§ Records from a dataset
-*-*-

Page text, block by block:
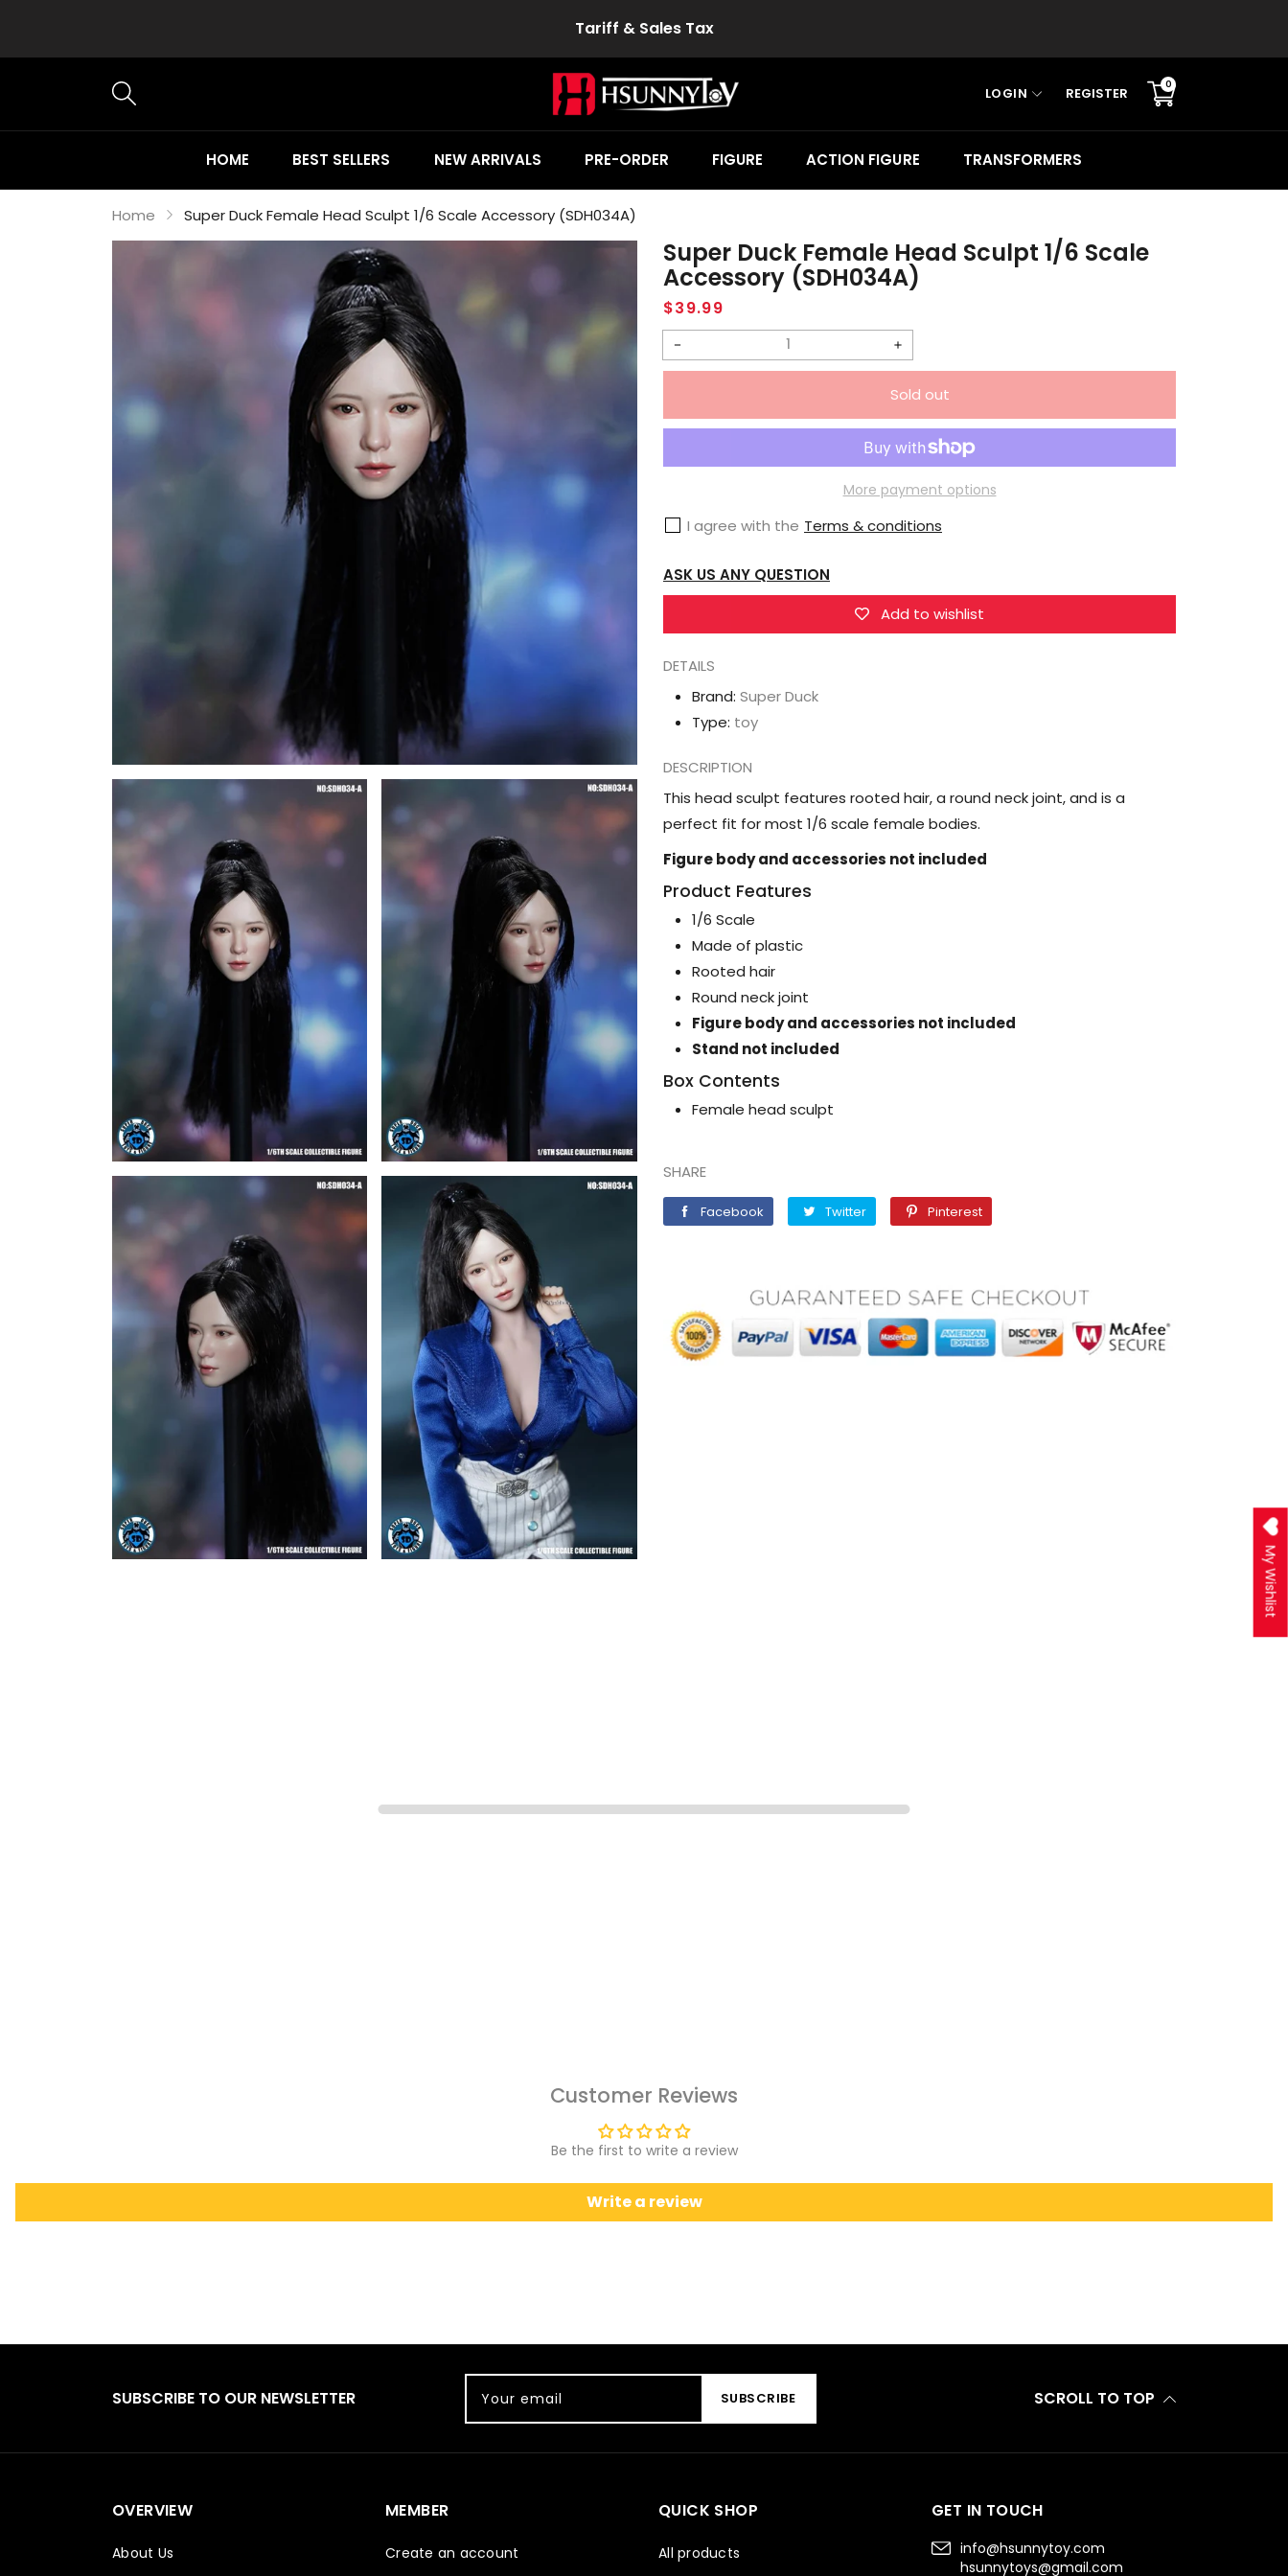
Tariff & Sales Tax
LOGIN REGISTER
0
Translation
missing:
HOME BEST SELLERS NEW ARRIVALS PRE-ORDER FIGURE ACTION FIGURE TRANSFORMERS
Home Super Duck Female Head Sculpt 1/6 Scale Accessory (SDH034A)
Super Duck Female Head Sculpt 1/6 Scale
Accessory (SDH034A)
Regular
$39.99
Decrease
Super
Head
Sculpt
1/6
Scale
(SDH034A)
Increase
Super
Duck
Female
Sculpt
Scale
Accessory
(SDH034A)
Sold out
More payment options
I agree with the Terms & conditions
ASK US ANY QUESTION
Add to wishlist
DETAILS
Brand: Super Duck
Type: toy
DESCRIPTION
This head sculpt features rooted hair, a round neck joint, and is a
perfect fit for most 1/6 scale female bodies.
Figure body and accessories not included
Product Features
1/6 Scale
Made of plastic
Rooted hair
Round neck joint
Figure body and accessories not included
Stand not included
Box Contents
Female head sculpt
SHARE
Facebook FacebookTwitterTwitter PinterestPinterest
Customer Reviews
Be the first to write a review
Write a review
SUBSCRIBE TO OUR NEWSLETTER Your email SUBSCRIBE SCROLL TO TOP
OVERVIEW
About Us
MEMBER
Create an account
QUICK SHOP
All products
GET IN TOUCH
info@hsunnytoy.com
hsunnytoys@gmail.com
My Wishlist
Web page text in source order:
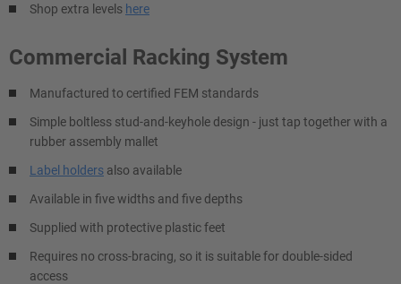
Shop extra levels here
Commercial Racking System
Manufactured to certified FEM standards
Simple boltless stud-and-keyhole design - just tap together with a
rubber assembly mallet
Label holders also available
Available in five widths and five depths
Supplied with protective plastic feet
Requires no cross-bracing, so it is suitable for double-sided
access
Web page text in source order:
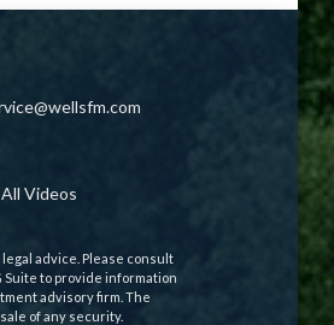
All Videos
advice. Please consult
to provide information
advisory firm. The
of any security.
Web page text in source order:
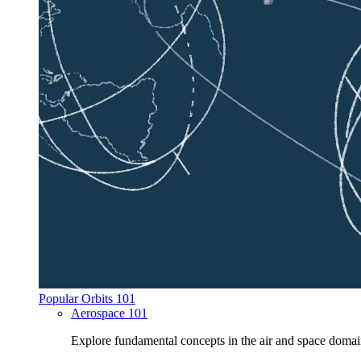
Popular Orbits 101
Aerospace 101
Explore fundamental concepts in the air and space
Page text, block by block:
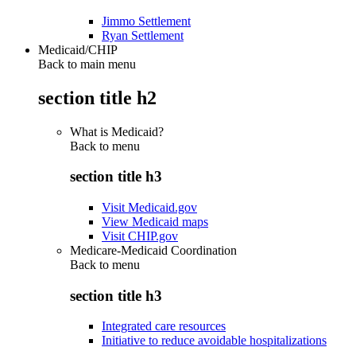
Jimmo Settlement
Ryan Settlement
Medicaid/CHIP
Back to main menu
section title h2
What is Medicaid?
Back to menu
section title h3
Visit Medicaid.gov
View Medicaid maps
Visit CHIP.gov
Medicare-Medicaid Coordination
Back to menu
section title h3
Integrated care resources
Initiative to reduce avoidable hospitalizations
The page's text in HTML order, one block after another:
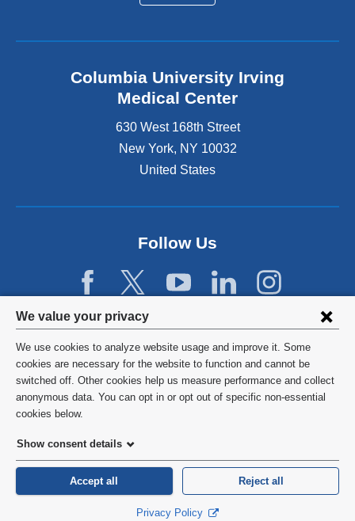
Privacy
settings
and
cookie
consent
We value your privacy
We use cookies to analyze website usage and improve it. Some
cookies are necessary for the website to function and cannot be
switched off. Other cookies help us measure performance and collect
anonymous data. You can opt in or opt out of specific non-essential
cookies below.
Show consent details
Accept all Reject all
Privacy Policy
Columbia University Irving
Medical Center
630 West 168th Street
New York, NY 10032
United States
Follow Us
©2026 Columbia University
Privacy Policy
HIPAA
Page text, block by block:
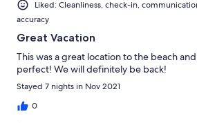
Liked: Cleanliness, check-in,
accuracy
Great Vacation
This was a great location to the beach
perfect! We will definitely be back!
Stayed 7 nights in Nov 2021
0
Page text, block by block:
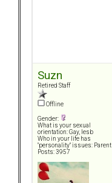
Suzn
Retired Staff
Offline
Gender:
What is your sexual
orientation: Gay, lesb
Who in your life has
"personality" issues: Parent
Posts: 3957

-*-*-

Beginning with the line above that has "The page's text" and going on through the line that has "Show consent details", retype every line exactly and add nothing else; drop the pictures.

The page's text in HTML order, one block after another:
Privacy
settings
and
cookie
consent
We value your privacy
We use cookies to analyze website usage and improve it. Some
cookies are necessary for the website to function and cannot be
switched off. Other cookies help us measure performance and collect
anonymous data. You can opt in or opt out of specific non-essential
cookies below.
Show consent details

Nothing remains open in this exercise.